The Urban Rajah is a food writer, cook and traveler. His cookbook, Urban Rajah’s Curry Memoirs commissioned by Headline Publishing is out now and tells the story of his love affair with curry through over 80 familial recipes. A practical, easy to follow and inspirational cookbook, it expresses his family’s food story through the eyes of the men in his family and was nominated for the World Food Awards Cook Book of the year.
Humorous, engaging, vivid, brave, delicate and abundant it’s through their stories he provides access to family recipes which have been passed down through 3 generations and crossed 3 continents. They’ve survived and thrived in an era of immigration.

Recent Credits:

His celebrated blog www.urbanrajah.com is dedicated to spiced recipes and stories about food, travel, life and style finds.

He runs the elusive and highly acclaimed supper club, Cash n Curry, a social enterprise dedicated to raising funds for projects helping India’s street children and helping to liberate trafficked children and those in bonded labour. His pop up restaurant, The Great Indian Food Feast is an immersive dining experience. Spinning diners across the Indian sub-continent featuring regional sub-continental food, story-telling and live food demos...all in one evening.

@urbanrajah


Q: Where did your love of Indian subcontinent food come from? (& where did you learn your cooking skills?)
A: Well, growing up in Slough, the air in our street at tea-time was scented with fragrant Indian food…I grew up eating Indian food at home, tucking into my Mum’s chapattis and Dad’s meaty curries. So I learnt my trade at a young age, which is where the recipes for my book, Urban Rajah’s Curry Memoirs come from.
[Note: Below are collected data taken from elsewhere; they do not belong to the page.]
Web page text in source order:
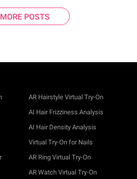
MORE POSTS
AR Hairstyle Virtual Try-On
AI Hair Frizziness Analysis
AI Hair Density Analysis
Virtual Try-On for Nails
AR Ring Virtual Try-On
AR Watch Virtual Try-On
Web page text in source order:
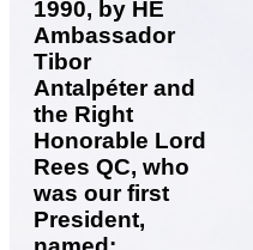
1990, by HE
Ambassador
Tibor
Antalpéter and
the Right
Honorable Lord
Rees QC, who
was our first
President,
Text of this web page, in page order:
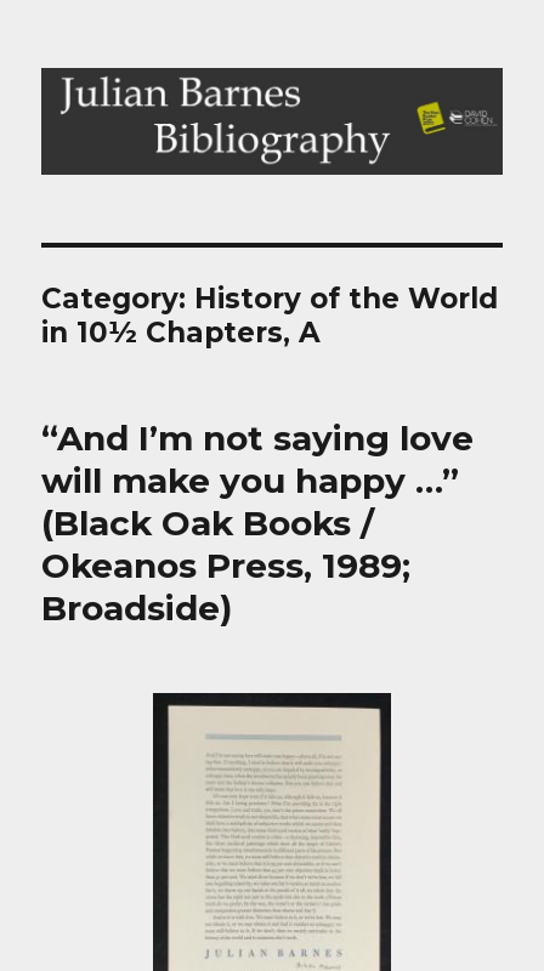
Julian Barnes Bibliography
Category: History of the World
in 10½ Chapters, A
“And I’m not saying love
will make you happy …”
(Black Oak Books /
Okeanos Press, 1989;
Broadside)
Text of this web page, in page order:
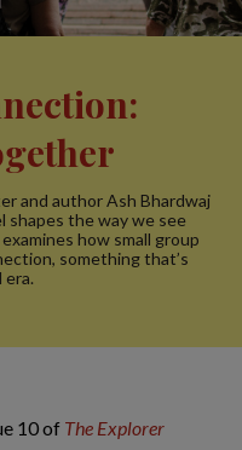
and author Ash Bhardwaj
shapes the way we see
how small group
something that’s
era.
10 of The Explorer
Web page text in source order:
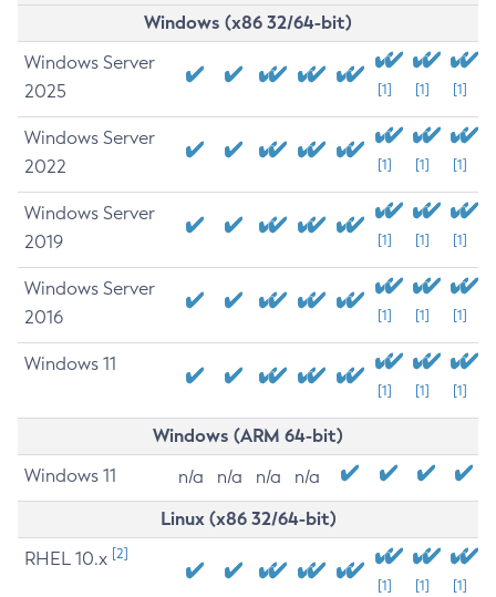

Q: Do you have  a  speciality  or  favourite dish?   
A: Ah…I see what you’re doing here, naming a favourite dish always involves a family member’s recipe and I’d be sure to start a family feud if favoured one over the other. However, when it comes to a speciality I developed what I believe to be one of the UK’s most spiced dishes for my pop-up restaurant The Great Indian Food Feast. It’s a recipe called Lucknowi Lamb reflecting the siege of Lucknow…it’s besieged by over 24 spices and is slow cooked for crumbly tenderness.
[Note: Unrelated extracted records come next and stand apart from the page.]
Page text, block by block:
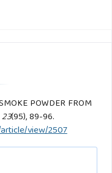
POWDER FROM
23(95), 89-96.
view/2507
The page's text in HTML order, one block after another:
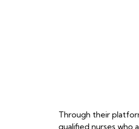
Through their
qualified nurses who
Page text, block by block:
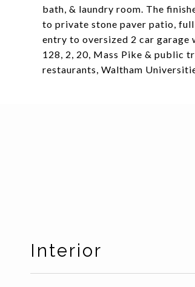
bath, & laundry room. The
to private stone paver patio,
entry to oversized 2 car garage
128, 2, 20, Mass Pike & public
restaurants, Waltham
Interior
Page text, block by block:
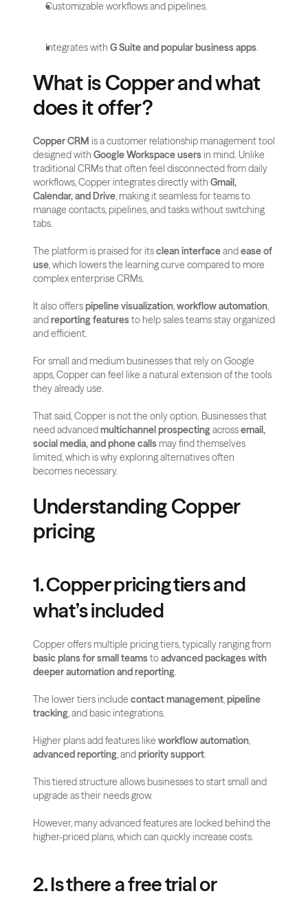
Customizable workflows and pipelines.
Integrates with G Suite and popular business apps.
What is Copper and what
does it offer?
Copper CRM is a customer relationship management tool
designed with Google Workspace users in mind. Unlike
traditional CRMs that often feel disconnected from daily
workflows, Copper integrates directly with Gmail,
Calendar, and Drive, making it seamless for teams to
manage contacts, pipelines, and tasks without switching
tabs.
The platform is praised for its clean interface and ease of
use, which lowers the learning curve compared to more
complex enterprise CRMs.
It also offers pipeline visualization, workflow automation,
and reporting features to help sales teams stay organized
and efficient.
For small and medium businesses that rely on Google
apps, Copper can feel like a natural extension of the tools
they already use.
That said, Copper is not the only option. Businesses that
need advanced multichannel prospecting across email,
social media, and phone calls may find themselves
limited, which is why exploring alternatives often
becomes necessary.
Understanding Copper
pricing
1. Copper pricing tiers and
what’s included
basic plans for small teams to advanced packages with
deeper automation and reporting.
The lower tiers include contact management, pipeline
tracking, and basic integrations.
Higher plans add features like workflow automation
advanced reporting, and priority support.
This tiered structure allows businesses to start small and
upgrade as their needs grow.
However, many advanced features are locked behind the
higher-priced plans, which can quickly increase costs.
2. Is there a free trial or
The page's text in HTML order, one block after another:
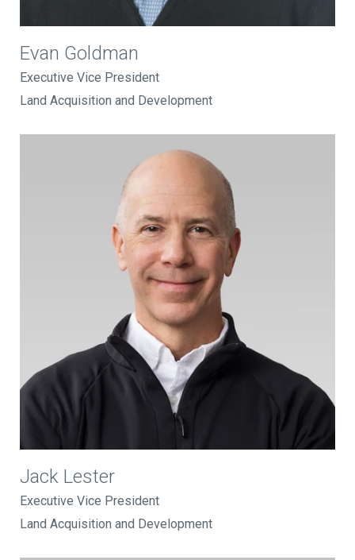
Evan Goldman
Executive Vice President
Land Acquisition and Development
Jack Lester
Executive Vice President
Land Acquisition and Development
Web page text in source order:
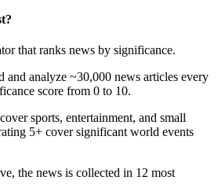
that ranks news by significance.
and analyze ~30,000 news articles every
score from 0 to 10.
sports, entertainment, and small
5+ cover significant world events
the news is collected in 12 most
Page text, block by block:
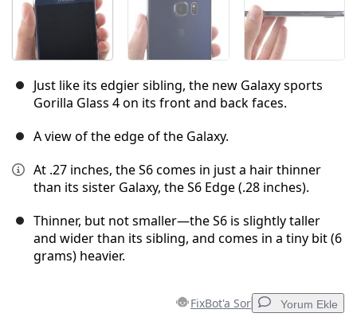
Just like its edgier sibling, the new Galaxy sports
Gorilla Glass 4 on its front and back faces.
A view of the edge of the Galaxy.
At .27 inches, the S6 comes in just a hair thinner
than its sister Galaxy, the S6 Edge (.28 inches).
Thinner, but not smaller—the S6 is slightly taller
and wider than its sibling, and comes in a tiny bit (6
grams) heavier.
FixBot'a Sor Yorum Ekle
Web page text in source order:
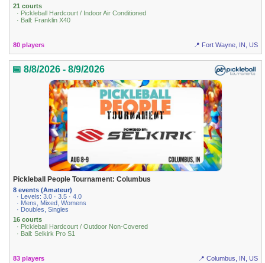
21 courts
· Pickleball Hardcourt / Indoor Air Conditioned
· Ball: Franklin X40
80 players 📍 Fort Wayne, IN, US
📅 8/8/2026 - 8/9/2026
Pickleball People Tournament: Columbus
8 events (Amateur)
· Levels: 3.0 · 3.5 · 4.0
· Mens, Mixed, Womens
· Doubles, Singles
16 courts
· Pickleball Hardcourt / Outdoor Non-Covered
· Ball: Selkirk Pro S1
83 players 📍 Columbus, IN, US
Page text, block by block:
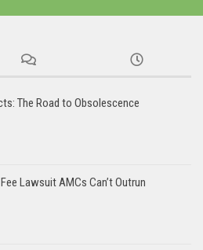
The Road to Obsolescence
Lawsuit AMCs Can’t Outrun
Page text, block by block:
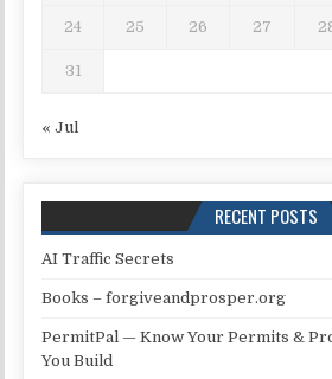
24 25 26 27
31
« Jul
RECENT POSTS
AI Traffic Secrets
Books – forgiveandprosper.org
PermitPal — Know Your Permits &
You Build
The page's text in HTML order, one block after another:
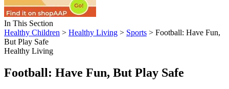
In This Section
Healthy Children > Healthy Living > Sports > Football: Have Fun,
But Play Safe
Healthy Living
Football: Have Fun, But Play Safe
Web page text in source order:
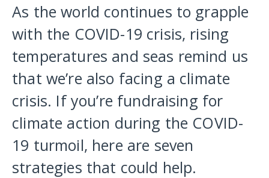
As the world continues to grapple
with the COVID-19 crisis, rising
temperatures and seas remind us
that we’re also facing a climate
crisis. If you’re fundraising for
climate action during the COVID-
19 turmoil, here are seven
strategies that could help.
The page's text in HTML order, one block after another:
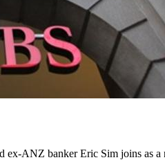
ANZ banker Eric Sim joins as a
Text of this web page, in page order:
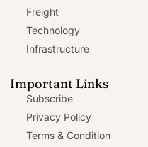
Freight
Technology
Infrastructure
Important Links
Subscribe
Privacy Policy
Terms & Condition
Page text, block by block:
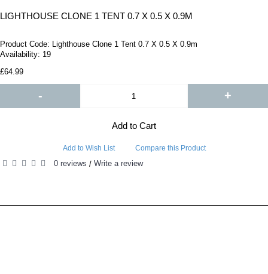
LIGHTHOUSE CLONE 1 TENT 0.7 X 0.5 X 0.9M
Product Code: Lighthouse Clone 1 Tent 0.7 X 0.5 X 0.9m
Availability: 19
£64.99
- +
Add to Cart
Add to Wish List Compare this Product
0 reviews / Write a review
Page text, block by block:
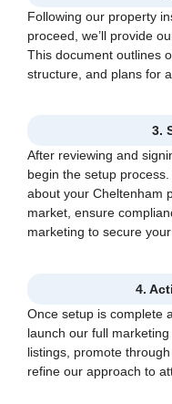
Following our property
proceed, we’ll provide
This document outlines
structure, and plans for
3.
After reviewing and
begin the setup
about your Cheltenham
market, ensure
marketing to secure
4.
Once setup is complete
launch our full
listings, promote
refine our approach to
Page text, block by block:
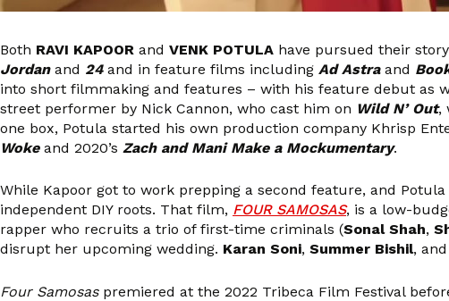
Both RAVI KAPOOR and VENK POTULA have pursued their
Jordanand 24and in feature films including Ad Astraand
into short filmmaking and features – with his feature debut as
street performer by Nick Cannon, who cast him on Wild N’ Out,
one box, Potula started his own production company Khrisp
Wokeand 2020’s Zach and Mani Make a Mockumentary.
While Kapoor got to work prepping a second feature, and
independent DIY roots. That film, FOUR SAMOSAS, is a low-
rapper who recruits a trio of first-time criminals (Sonal Shah,
disrupt her upcoming wedding. Karan Soni, Summer Bishil, and
Four Samosaspremiered at the 2022 Tribeca Film Festival
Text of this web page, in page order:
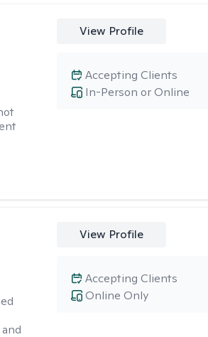
View Profile
In-Person or Online
Accepting Clients
View Profile
Online Only
Accepting Clients
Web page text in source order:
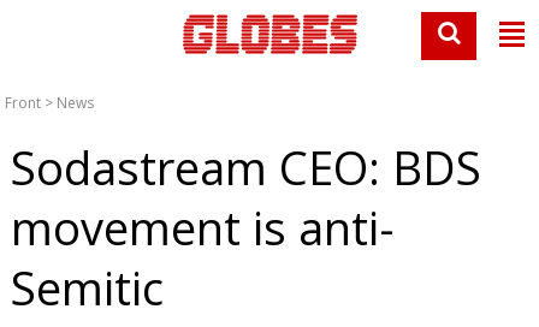
Front > News
Sodastream CEO: BDS
movement is anti-
Semitic
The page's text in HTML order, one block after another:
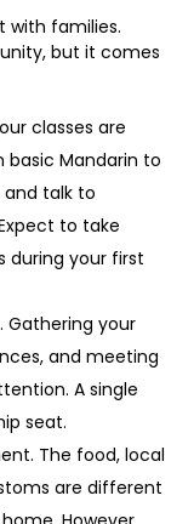
with families.
but it comes
classes are
basic Mandarin to
and talk to
to take
during your first
Gathering your
and meeting
A single
seat.
The food, local
are different
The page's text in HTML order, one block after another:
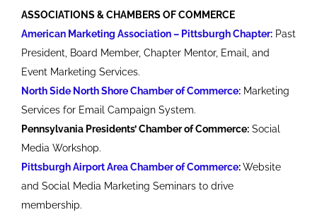
ASSOCIATIONS & CHAMBERS OF COMMERCE
American Marketing Association – Pittsburgh Chapter: Past
President, Board Member, Chapter Mentor, Email, and
Event Marketing Services.
North Side North Shore Chamber of Commerce: Marketing
Services for Email Campaign System.
Pennsylvania Presidents’ Chamber of Commerce: Social
Media Workshop.
Pittsburgh Airport Area Chamber of Commerce:Website
and Social Media Marketing Seminars to drive
membership.

Q: What 3 things should a great Indian restaurant have?
A:
i)             No more than 30 or so seasonal dishes on the menu, it’s all about quality and not quantity.
ii)            An atmosphere which rocks, it’s as much about what you taste as what you experience when you walk through the doors.
iii)          An inventive drinks menu, skip the beer for once and try a cocktail or a more balanced crisper taste. There’s also some great ciders which have been blended specifically for spiced food.

Q: What 3 things should a great Indian restaurant NEVER have?
A:
i)             Pictures of food on the menu especially puddings which come in fake coconut shells.
ii)            Chicken Tikka Masala (save some cash and buy a supermarket version).
iii)          Promo people outside dragging you in for ‘an Award winning curry’.

Q: Do you like the term ‘Curry House’?
A: I’m fine with it, if the cap fits…In the burger world there’s room McDonalds and Byron, you get my drift.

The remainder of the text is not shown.